___ Task input ___

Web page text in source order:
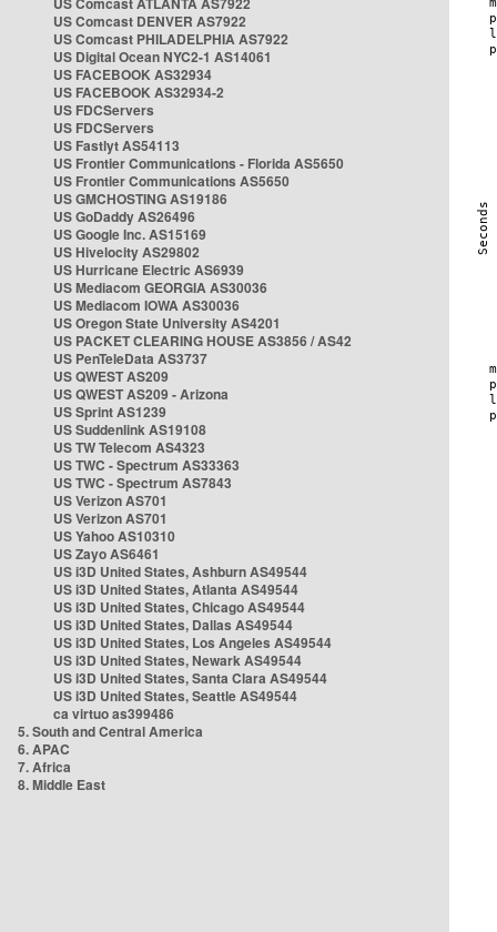
US Comcast DENVER AS7922
US Comcast PHILADELPHIA AS7922
US Digital Ocean NYC2-1 AS14061
US FACEBOOK AS32934
US FACEBOOK AS32934-2
US FDCServers
US FDCServers
US Fastlyt AS54113
US Frontier Communications - Florida AS5650
US Frontier Communications AS5650
US GMCHOSTING AS19186
US GoDaddy AS26496
US Google Inc. AS15169
US Hivelocity AS29802
US Hurricane Electric AS6939
US Mediacom GEORGIA AS30036
US Mediacom IOWA AS30036
US Oregon State University AS4201
US PACKET CLEARING HOUSE AS3856 / AS42
US PenTeleData AS3737
US QWEST AS209
US QWEST AS209 - Arizona
US Sprint AS1239
US Suddenlink AS19108
US TW Telecom AS4323
US TWC - Spectrum AS33363
US TWC - Spectrum AS7843
US Verizon AS701
US Verizon AS701
US Yahoo AS10310
US Zayo AS6461
US i3D United States, Ashburn AS49544
US i3D United States, Atlanta AS49544
US i3D United States, Chicago AS49544
US i3D United States, Dallas AS49544
US i3D United States, Los Angeles AS49544
US i3D United States, Newark AS49544
US i3D United States, Santa Clara AS49544
US i3D United States, Seattle AS49544
ca virtuo as399486
5. South and Central America
6. APAC
7. Africa
8. Middle East

___

With "QWEST" as the search string, filter the records and return each line that has it.

▶ Reply
US QWEST AS209
US QWEST AS209 - Arizona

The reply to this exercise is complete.